Satellite Imagery Provider DigitalGlobe to Expand, Stay in Colorado

DigitalGlobe, Colorado’s highest-flying tech company—literally—reportedly plans to add more than 500 jobs and is considering relocating its corporate headquarters within the Denver-Boulder area.

DigitalGlobe (NYSE: DGI) is one of the world’s leading satellite imagery and geospatial information companies, with a market cap of $2.25 billion and 2012 profit of $39 million. The Longmont, CO-based company operates a fleet of satellites that provide high-resolution imagery for military and corporate clients including the National Geospatial-Intelligence Agency (NGA), which is DigitalGlobe’s largest customer.

The new hires and new facility come as DigitalGlobe is assimilating the staff and assets of GeoEye, the competitor it bought for $1.4 billion in cash and stock in January.

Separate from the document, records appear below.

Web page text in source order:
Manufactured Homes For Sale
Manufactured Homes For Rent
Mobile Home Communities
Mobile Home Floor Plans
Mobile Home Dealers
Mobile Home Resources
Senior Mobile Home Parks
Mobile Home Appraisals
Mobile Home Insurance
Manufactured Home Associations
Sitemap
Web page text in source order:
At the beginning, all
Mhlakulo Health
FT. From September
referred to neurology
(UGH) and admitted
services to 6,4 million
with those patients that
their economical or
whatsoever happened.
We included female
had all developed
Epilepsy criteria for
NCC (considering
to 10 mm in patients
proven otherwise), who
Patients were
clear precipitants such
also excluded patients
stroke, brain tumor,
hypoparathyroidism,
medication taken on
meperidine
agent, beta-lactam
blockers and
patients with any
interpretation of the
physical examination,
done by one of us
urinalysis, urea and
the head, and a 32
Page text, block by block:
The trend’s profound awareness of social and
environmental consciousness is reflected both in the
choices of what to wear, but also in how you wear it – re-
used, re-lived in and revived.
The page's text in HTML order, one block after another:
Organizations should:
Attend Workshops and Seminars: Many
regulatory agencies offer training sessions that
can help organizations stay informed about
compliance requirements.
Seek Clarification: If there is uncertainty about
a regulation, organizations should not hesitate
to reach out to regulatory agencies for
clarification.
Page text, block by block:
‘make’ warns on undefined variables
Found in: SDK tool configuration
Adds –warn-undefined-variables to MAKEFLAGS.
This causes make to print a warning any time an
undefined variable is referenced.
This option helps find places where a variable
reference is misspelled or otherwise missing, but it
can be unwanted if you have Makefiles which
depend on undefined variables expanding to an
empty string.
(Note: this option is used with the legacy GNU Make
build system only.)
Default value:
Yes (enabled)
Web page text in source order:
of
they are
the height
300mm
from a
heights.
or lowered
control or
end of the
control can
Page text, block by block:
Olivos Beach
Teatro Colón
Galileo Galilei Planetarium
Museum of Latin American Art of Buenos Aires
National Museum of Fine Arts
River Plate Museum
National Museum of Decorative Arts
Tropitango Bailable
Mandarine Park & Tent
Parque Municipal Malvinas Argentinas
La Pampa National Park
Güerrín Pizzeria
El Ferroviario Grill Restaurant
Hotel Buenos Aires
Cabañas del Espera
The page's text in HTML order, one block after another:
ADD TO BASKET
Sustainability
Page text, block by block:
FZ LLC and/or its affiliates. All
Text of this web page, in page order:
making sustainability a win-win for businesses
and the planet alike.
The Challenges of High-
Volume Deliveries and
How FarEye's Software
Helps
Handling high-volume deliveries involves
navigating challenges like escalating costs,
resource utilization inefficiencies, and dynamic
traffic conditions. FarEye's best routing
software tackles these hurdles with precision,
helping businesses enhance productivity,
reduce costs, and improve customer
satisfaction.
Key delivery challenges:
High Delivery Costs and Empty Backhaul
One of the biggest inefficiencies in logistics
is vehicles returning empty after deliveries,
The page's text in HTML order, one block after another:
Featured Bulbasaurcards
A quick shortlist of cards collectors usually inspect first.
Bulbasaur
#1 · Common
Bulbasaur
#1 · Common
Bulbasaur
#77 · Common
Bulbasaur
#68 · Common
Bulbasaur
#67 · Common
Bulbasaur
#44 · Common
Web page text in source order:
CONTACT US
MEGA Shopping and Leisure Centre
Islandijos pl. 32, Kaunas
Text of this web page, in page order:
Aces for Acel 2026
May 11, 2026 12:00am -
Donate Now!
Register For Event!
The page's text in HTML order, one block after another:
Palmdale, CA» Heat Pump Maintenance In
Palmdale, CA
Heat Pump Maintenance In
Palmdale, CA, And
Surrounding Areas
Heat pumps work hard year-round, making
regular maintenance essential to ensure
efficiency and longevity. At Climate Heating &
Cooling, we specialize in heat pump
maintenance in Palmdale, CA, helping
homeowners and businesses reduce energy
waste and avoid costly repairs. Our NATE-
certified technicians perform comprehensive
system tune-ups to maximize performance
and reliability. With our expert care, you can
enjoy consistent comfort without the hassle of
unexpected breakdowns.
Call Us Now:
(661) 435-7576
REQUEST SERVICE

“As a result of DigitalGlobe’s recent combination with GeoEye, we now have multiple operations and sites across multiple states including Colorado, Virginia, Florida, Missouri, California and internationally. We are in the process of consolidating our footprint in each locale and are evaluating the locations that will allow our team members to operate most efficiently and support growth consistent with our long range business plans. DigitalGlobe is planning to maintain our global headquarters and significant employee base in Colorado,” the company said in a statement.

Consumers’ most likely experience with DigitalGlobe products is through Google Maps and Google Earth, which rely on images taken from DigitalGlobe satellites. The company also produced the widely shared satellite photos of Osama bin Laden’s compound in Pakistan that went viral following the Navy SEAL raid that killed him.

The company employs about 760 people in its Longmont headquarters, according to the Longmont Area Economic Council. Longmont is about 15 miles northeast of Boulder.

DigitalGlobe representatives met with the board of the Colorado Economic Development Commission on Thursday and received a $4.4 million incentive package to stay in Colorado, according to the Longmont Times-Call.

The company also is looking to build a new corporate headquarters in either Broomfield or Westminster, which are between Denver and Boulder, or in Longmont, the report said.

A commission spokesperson could not be reached Thursday morning, but it’s obvious why Colorado would be willing to cut such a big deal by the state’s standards.

In addition to being an industry leader, DigitalGlobe is one of Colorado’s marquee tech companies and a leader in the state’s surprisingly robust aerospace industry. According to the Colorado Space Coalition, an industry advocacy group, more than 166,000 people are employed in “space-related” jobs. About 140,000 are in the military or government, as the Air Force and Department of Defense have a major presence in Colorado Springs, the home of the legendary NORAD complex and the U.S. Space Command.

The 26,000 private-sector jobs are spread between more than 400 companies, which the coalition claims gives the state the second-largest aerospace economy in the U.S. Other standout companies include Ball Aerospace & Technology Corp., the Boulder-based company that builds satellites for DigitalGlobe and the federal government.

Major aerospace companies also rely on large Colorado-based divisions to design and assemble vehicles and rockets. Sierra Nevada Corp. is designing and building the Dream Chaser space vehicle at its facility outside Boulder, and the United Launch Alliance, maker of the Atlas V, Delta II, and Delta IV rockets, is based in suburban Denver. The ULA is a joint partnership of aerospace giants Lockheed Martin and Boeing.

DigitalGlobe is one of the Colorado companies that’s gone toe-to-toe with a major competitor, won the battle, and opted to remain in Colorado. In January, DigitalGlobe acquired rival GeoEye for $1.4 billion in cash and stock after staving off an unsolicited takeover attempt by GeoEye. DigitalGlobe’s victory bucks the conventional wisdom that innovative Colorado companies usually are acquired by larger out-of-state competitors.